Come in ogni mio concerto parlerò con il pubblico, è questo ciò che rende speciale ogni occasione. Ritorneranno pezzi conosciuti e ci saranno anche pezzi tratti dall’ultimo disco. Sconfinerò nelle Favole del Basile, nell’opera buffa, e contaminerò alcuni pezzi popolari.
Il suo rapporto con la Liguria e Genova è ormai consolidato dopo i numerosi riconoscimenti e la bella collaborazione con Fabrizio De André per la versione napoletana di “Bocca di Rosa”. Cosa ne pensa del ruolo che spetta alla città di Genova il prossimo anno (2004) nel ruolo di capitalòe della cultura?
Genova come tutte le città di mare è cosmopolita. Mi interessa ed è anche una città che mi appartiene, per alcune sue caratteristiche: in particolare, la cultura marinara e quella dei viaggiatori.
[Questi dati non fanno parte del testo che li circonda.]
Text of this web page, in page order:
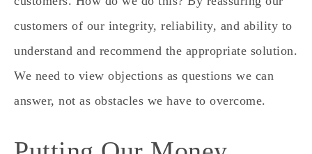
customers of our integrity, reliability, and ability to
understand and recommend the appropriate solution.
We need to view objections as questions we can
answer, not as obstacles we have to overcome.
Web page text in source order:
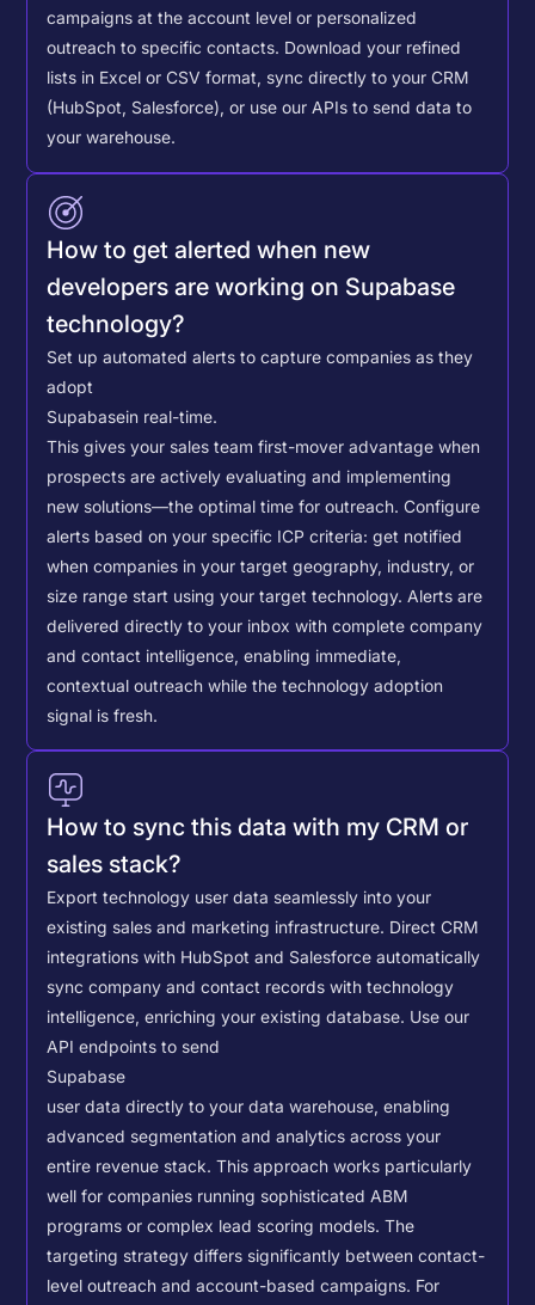
campaigns at the account level or personalized
outreach to specific contacts. Download your refined
lists in Excel or CSV format, sync directly to your CRM
(HubSpot, Salesforce), or use our APIs to send data to
your warehouse.
How to get alerted when new
developers are working on Supabase
technology?
Set up automated alerts to capture companies as they
adopt
Supabasein real-time.
This gives your sales team first-mover advantage when
prospects are actively evaluating and implementing
new solutions—the optimal time for outreach. Configure
alerts based on your specific ICP criteria: get notified
when companies in your target geography, industry, or
size range start using your target technology. Alerts are
delivered directly to your inbox with complete company
and contact intelligence, enabling immediate,
contextual outreach while the technology adoption
signal is fresh.
How to sync this data with my CRM or
sales stack?
Export technology user data seamlessly into your
existing sales and marketing infrastructure. Direct CRM
integrations with HubSpot and Salesforce automatically
sync company and contact records with technology
intelligence, enriching your existing database. Use our
API endpoints to send
Supabase
user data directly to your data warehouse, enabling
advanced segmentation and analytics across your
entire revenue stack. This approach works particularly
well for companies running sophisticated ABM
programs or complex lead scoring models.The
targeting strategy differs significantly between contact-
level outreach and account-based campaigns. For
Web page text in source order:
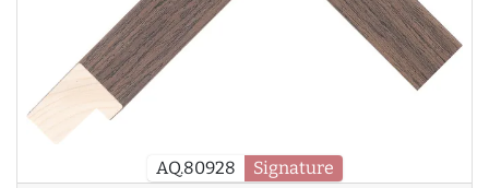
AQ.80928 Signature
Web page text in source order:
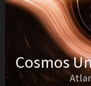
Cosmos
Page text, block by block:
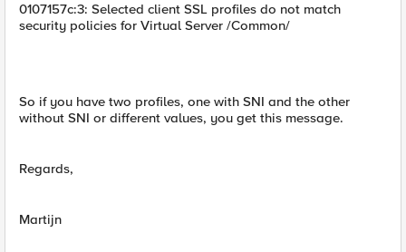
0107157c:3: Selected client SSL profiles do not match
security policies for Virtual Server /Common/
So if you have two profiles, one with SNI and the other
without SNI or different values, you get this message.
Regards,
Martijn
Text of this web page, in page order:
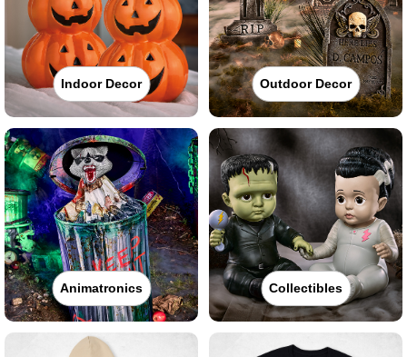
Indoor Decor Outdoor Decor
Animatronics Collectibles
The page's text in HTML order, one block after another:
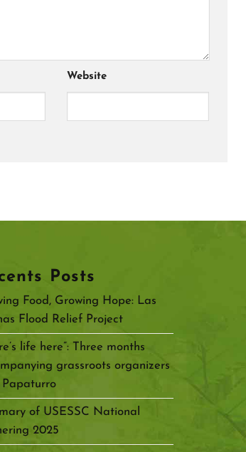
Website
Posts
Food, Growing Hope: Las
Flood Relief Project
life here”: Three months
grassroots organizers
Papaturro
of USESSC National
2025
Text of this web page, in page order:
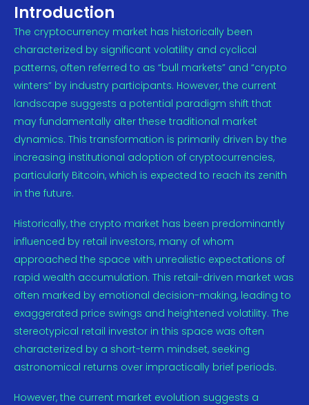
Introduction
The cryptocurrency market has historically been
characterized by significant volatility and cyclical
patterns, often referred to as “bull markets” and “crypto
winters” by industry participants. However, the current
landscape suggests a potential paradigm shift that
may fundamentally alter these traditional market
dynamics. This transformation is primarily driven by the
increasing institutional adoption of cryptocurrencies,
particularly Bitcoin, which is expected to reach its zenith
in the future.
Historically, the crypto market has been predominantly
influenced by retail investors, many of whom
approached the space with unrealistic expectations of
rapid wealth accumulation. This retail-driven market was
often marked by emotional decision-making, leading to
exaggerated price swings and heightened volatility. The
stereotypical retail investor in this space was often
characterized by a short-term mindset, seeking
astronomical returns over impractically brief periods.
However, the current market evolution suggests a
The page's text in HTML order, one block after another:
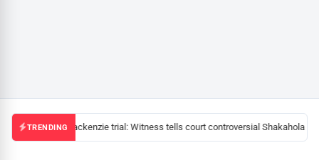
TRENDINGMackenzie trial: Witness tells court controversial Shakahola
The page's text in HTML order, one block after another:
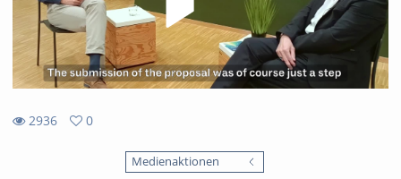
2936
0
Medienaktionen
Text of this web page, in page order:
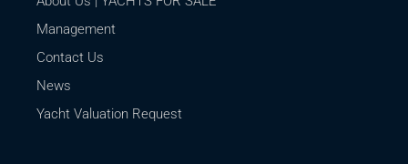
Management
Contact Us
News
Yacht Valuation Request

Sono ottimista, perché no?
Genova, come la Liguria, ha dato i natali a molti bravi cantautori, tra cui appunto il grande Fabrizio, che per me è stato un bellissimo incontro, un incontro che ho voluto celebrare con molti omaggi a lui dedicati.
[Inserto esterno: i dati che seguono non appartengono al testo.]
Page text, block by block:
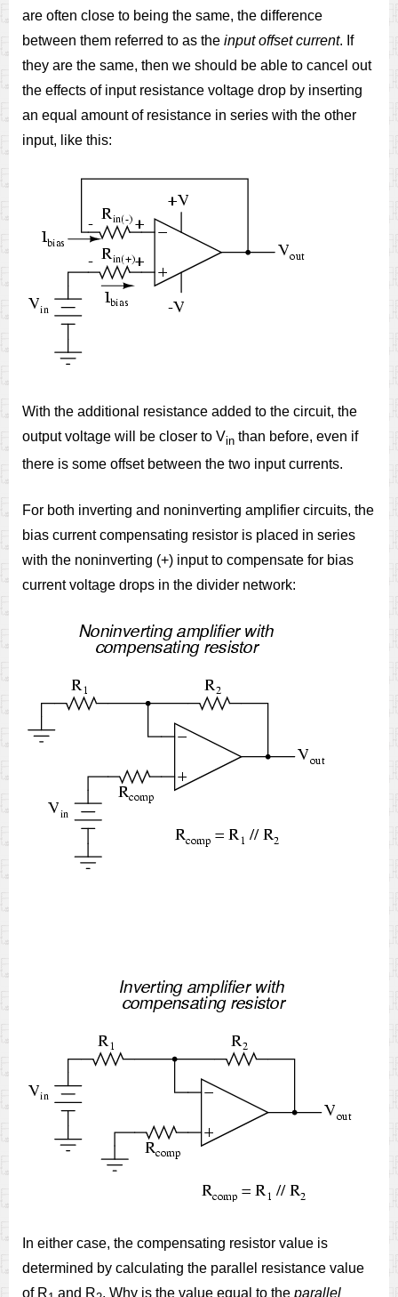
are often close to being the same, the difference
between them referred to as the input offset current. If
they are the same, then we should be able to cancel out
the effects of input resistance voltage drop by inserting
an equal amount of resistance in series with the other
input, like this:
With the additional resistance added to the circuit, the
output voltage will be closer to Vin than before, even if
there is some offset between the two input currents.
For both inverting and noninverting amplifier circuits, the
bias current compensating resistor is placed in series
with the noninverting (+) input to compensate for bias
current voltage drops in the divider network:
In either case, the compensating resistor value is
determined by calculating the parallel resistance value
of R
and R . Why is the value equal to the parallel
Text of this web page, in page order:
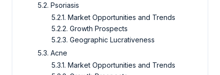
5.2. Psoriasis
5.2.1. Market Opportunities and Trends
5.2.2. Growth Prospects
5.2.3. Geographic Lucrativeness
5.3. Acne
5.3.1. Market Opportunities and Trends
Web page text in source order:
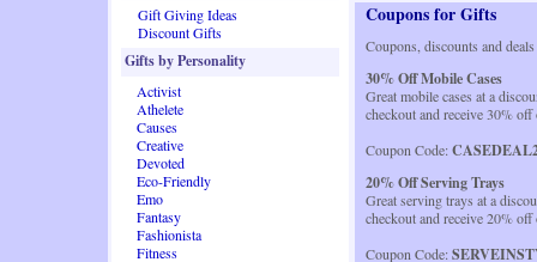
Gift Giving Ideas
Discount Gifts
Gifts by Personality
Activist
Athelete
Causes
Creative
Devoted
Eco-Friendly
Emo
Fantasy
Fashionista
Fitness
Coupons for Gifts
Coupons, discounts and
30% Off Mobile Cases
Great mobile cases at a
checkout and receive 30%
Coupon Code:
20% Off Serving Trays
Great serving trays at a
checkout and receive 20%
Coupon Code:

Devo riconoscere che ho un bellissimo rapporto con Genova. Una città che mi ha sempre amato, ovunque io sia stato. Ma l’Italia è tutta bella: dalla Costiera Amalfitana alle Cinque Terre. Dove c’è buon cibo, c’è un’ottima cultura e buona gente.
Le sue radici artistiche, fortemente radicate nella famiglia e in particolare nelle figure dei suoi genitori, danno l’impressione di un ottimo rapporto generazionale, senza conflitti, anzi fertile, è stato così?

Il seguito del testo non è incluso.